Richard Lee Grossman was born on June 26, 1921, in Chicago. He grew up in Manhattan, where his father was a bookkeeper for the Pennsylvania Railroad. Mr. Grossman was a pre-med student at the University of Pennsylvania but left for financial reasons during the Depression, his family said.
After service in the Army Signal Corps during World War II, he owned an advertising business in Canton, Ohio, and through a family connection joined Simon & Schuster in 1953 as an assistant to co-founder Richard Simon.
Among other duties, Mr. Grossman posed as a model for the cover of Sloan Wilson’s best-selling 1955 novel “The Man in the Gray Flannel Suit.” He became a senior editor and then vice president at Simon & Schuster before launching Grossman Publishers in 1962 in the basement of a brownstone near Gramercy Park in Manhattan.
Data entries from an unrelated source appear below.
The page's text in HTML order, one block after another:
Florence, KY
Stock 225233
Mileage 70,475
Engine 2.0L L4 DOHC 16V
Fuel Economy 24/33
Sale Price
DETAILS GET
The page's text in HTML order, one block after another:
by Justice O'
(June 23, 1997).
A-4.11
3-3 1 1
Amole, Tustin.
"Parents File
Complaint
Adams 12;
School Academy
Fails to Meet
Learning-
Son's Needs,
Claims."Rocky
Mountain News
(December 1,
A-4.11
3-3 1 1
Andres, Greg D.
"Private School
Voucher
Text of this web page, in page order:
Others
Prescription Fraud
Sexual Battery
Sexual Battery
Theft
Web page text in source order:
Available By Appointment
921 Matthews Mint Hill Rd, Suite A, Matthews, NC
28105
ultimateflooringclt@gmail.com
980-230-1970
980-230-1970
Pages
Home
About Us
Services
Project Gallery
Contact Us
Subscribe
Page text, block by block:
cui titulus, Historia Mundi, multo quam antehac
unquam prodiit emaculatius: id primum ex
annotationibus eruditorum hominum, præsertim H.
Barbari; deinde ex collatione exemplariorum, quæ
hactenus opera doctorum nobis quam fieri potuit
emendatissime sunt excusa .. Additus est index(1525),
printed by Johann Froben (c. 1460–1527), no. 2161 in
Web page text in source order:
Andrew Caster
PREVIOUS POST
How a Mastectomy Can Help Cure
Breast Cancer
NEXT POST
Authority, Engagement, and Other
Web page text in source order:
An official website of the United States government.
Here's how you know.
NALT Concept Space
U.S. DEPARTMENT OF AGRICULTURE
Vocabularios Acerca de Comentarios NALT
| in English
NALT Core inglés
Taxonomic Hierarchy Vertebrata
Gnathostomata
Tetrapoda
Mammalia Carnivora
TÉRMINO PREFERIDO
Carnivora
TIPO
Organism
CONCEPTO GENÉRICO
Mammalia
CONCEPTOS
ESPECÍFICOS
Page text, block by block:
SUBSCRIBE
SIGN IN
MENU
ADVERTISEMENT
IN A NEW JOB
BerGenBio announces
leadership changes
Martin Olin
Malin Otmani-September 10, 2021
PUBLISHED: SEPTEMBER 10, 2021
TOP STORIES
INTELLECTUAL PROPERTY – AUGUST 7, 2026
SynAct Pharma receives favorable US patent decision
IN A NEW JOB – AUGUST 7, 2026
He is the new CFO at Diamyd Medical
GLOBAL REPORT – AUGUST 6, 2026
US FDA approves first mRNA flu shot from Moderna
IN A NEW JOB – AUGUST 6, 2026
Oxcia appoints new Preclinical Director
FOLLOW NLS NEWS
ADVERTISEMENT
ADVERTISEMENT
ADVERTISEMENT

His marriages to Elizabeth Heiden and Jill Kneerim, a partner in Grossman publishing, ended in divorce.
Survivors include his wife of 38 years, novelist Ann Arensberg of Salisbury, Conn.; three daughters from his first marriage, Joan Grossman of Housatonic, Mass., Nancy Nagle of East Hampton, N.Y., and Lucy Rochambeau of New York and East Hampton.
Mr. Grossman died at a nursing center near his home in Salisbury. The cause was leukemia, his wife said.
Mr. Grossman was the editor of volumes such as “A Year With Emerson” (2003) and “The Tao of Emerson” (2007). At his death, he was writing a book on aging modeled on Ambrose Bierce’s century-old satirical reference work, “The Devil’s Dictionary.” The working title: “The Codger’s Dictionary.”